* _Task brief_
When you repeat the listing below, keep every word exactly and leave out each picture.

The input Start Marker

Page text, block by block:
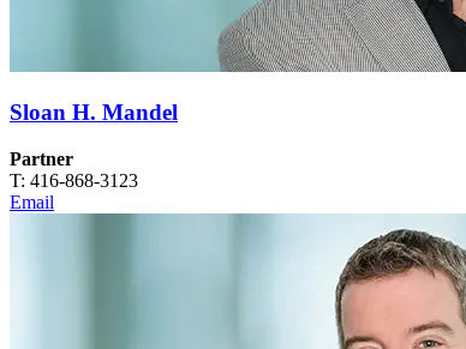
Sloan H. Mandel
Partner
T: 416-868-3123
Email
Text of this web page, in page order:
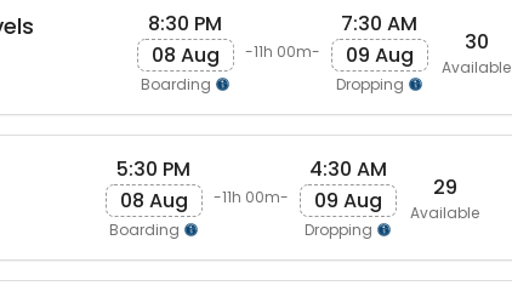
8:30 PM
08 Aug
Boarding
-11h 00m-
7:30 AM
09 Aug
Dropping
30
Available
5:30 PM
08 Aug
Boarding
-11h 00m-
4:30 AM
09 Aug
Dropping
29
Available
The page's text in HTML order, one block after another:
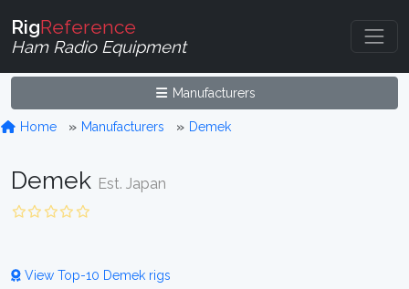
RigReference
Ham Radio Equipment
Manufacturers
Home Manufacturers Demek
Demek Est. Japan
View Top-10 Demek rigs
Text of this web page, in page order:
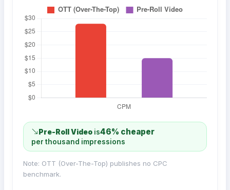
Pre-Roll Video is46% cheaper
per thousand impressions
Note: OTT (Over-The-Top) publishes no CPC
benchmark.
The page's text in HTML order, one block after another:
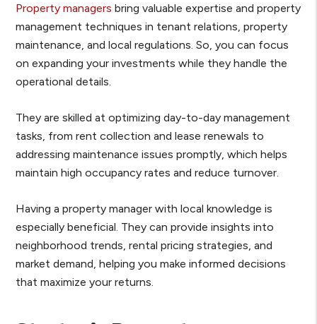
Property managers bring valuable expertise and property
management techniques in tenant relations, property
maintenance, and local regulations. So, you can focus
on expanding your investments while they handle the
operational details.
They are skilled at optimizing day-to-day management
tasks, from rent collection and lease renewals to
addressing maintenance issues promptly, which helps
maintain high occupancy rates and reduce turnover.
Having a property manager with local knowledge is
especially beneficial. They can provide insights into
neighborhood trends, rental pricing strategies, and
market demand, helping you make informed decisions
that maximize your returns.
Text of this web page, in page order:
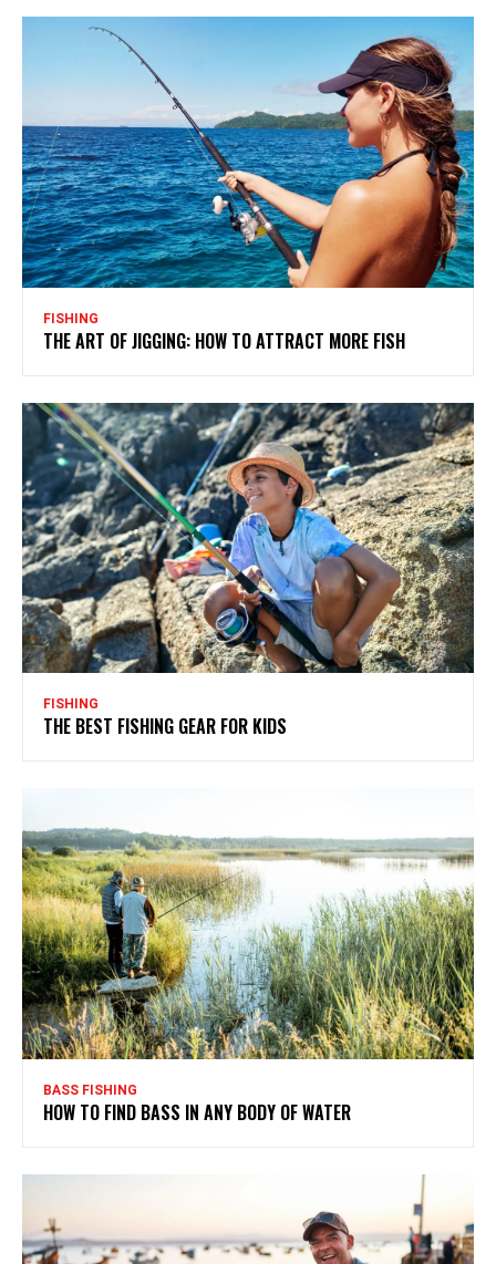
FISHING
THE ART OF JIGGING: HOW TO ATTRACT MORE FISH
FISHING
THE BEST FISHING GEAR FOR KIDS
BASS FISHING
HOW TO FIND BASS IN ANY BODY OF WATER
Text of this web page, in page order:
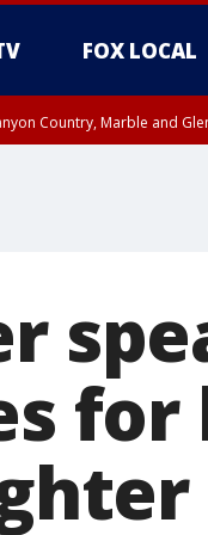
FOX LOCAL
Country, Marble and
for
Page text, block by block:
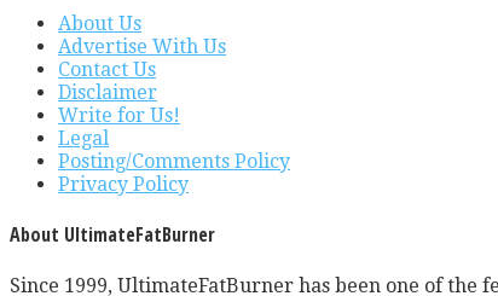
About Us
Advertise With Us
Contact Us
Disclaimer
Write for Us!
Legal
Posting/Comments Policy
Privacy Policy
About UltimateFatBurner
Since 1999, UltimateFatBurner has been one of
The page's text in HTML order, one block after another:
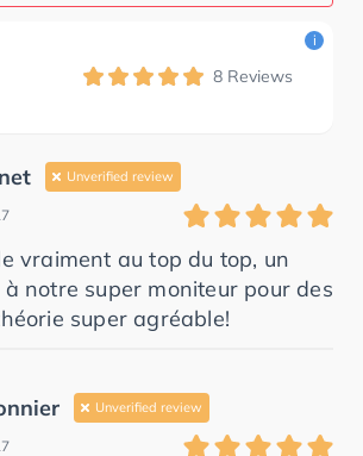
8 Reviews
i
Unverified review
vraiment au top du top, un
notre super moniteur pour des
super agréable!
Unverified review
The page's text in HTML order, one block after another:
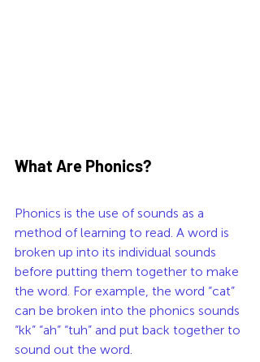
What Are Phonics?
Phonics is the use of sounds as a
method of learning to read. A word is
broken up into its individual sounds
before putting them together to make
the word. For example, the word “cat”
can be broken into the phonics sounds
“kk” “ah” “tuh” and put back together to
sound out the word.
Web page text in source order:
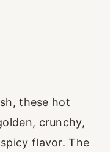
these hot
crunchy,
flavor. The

The input End Marker

* _Output_
Page text, block by block:
Sloan H. Mandel
Partner
T: 416-868-3123
Email
Text of this web page, in page order:
8:30 PM
08 Aug
Boarding
-11h 00m-
7:30 AM
09 Aug
Dropping
30
Available
5:30 PM
08 Aug
Boarding
-11h 00m-
4:30 AM
09 Aug
Dropping
29
Available
The page's text in HTML order, one block after another:
RigReference
Ham Radio Equipment
Manufacturers
Home Manufacturers Demek
Demek Est. Japan
View Top-10 Demek rigs
Text of this web page, in page order:
Pre-Roll Video is46% cheaper
per thousand impressions
Note: OTT (Over-The-Top) publishes no CPC
benchmark.
The page's text in HTML order, one block after another:
Property managers bring valuable expertise and property
management techniques in tenant relations, property
maintenance, and local regulations. So, you can focus
on expanding your investments while they handle the
operational details.
They are skilled at optimizing day-to-day management
tasks, from rent collection and lease renewals to
addressing maintenance issues promptly, which helps
maintain high occupancy rates and reduce turnover.
Having a property manager with local knowledge is
especially beneficial. They can provide insights into
neighborhood trends, rental pricing strategies, and
market demand, helping you make informed decisions
that maximize your returns.
Text of this web page, in page order:
FISHING
THE ART OF JIGGING: HOW TO ATTRACT MORE FISH
FISHING
THE BEST FISHING GEAR FOR KIDS
BASS FISHING
HOW TO FIND BASS IN ANY BODY OF WATER
Text of this web page, in page order:
FOX LOCAL
Country, Marble and
for
Page text, block by block:
About Us
Advertise With Us
Contact Us
Disclaimer
Write for Us!
Legal
Posting/Comments Policy
Privacy Policy
About UltimateFatBurner
Since 1999, UltimateFatBurner has been one of
The page's text in HTML order, one block after another:
8 Reviews
i
Unverified review
vraiment au top du top, un
notre super moniteur pour des
super agréable!
Unverified review
The page's text in HTML order, one block after another:
What Are Phonics?
Phonics is the use of sounds as a
method of learning to read. A word is
broken up into its individual sounds
before putting them together to make
the word. For example, the word “cat”
can be broken into the phonics sounds
“kk” “ah” “tuh” and put back together to
sound out the word.
Web page text in source order:
these hot
crunchy,
flavor. The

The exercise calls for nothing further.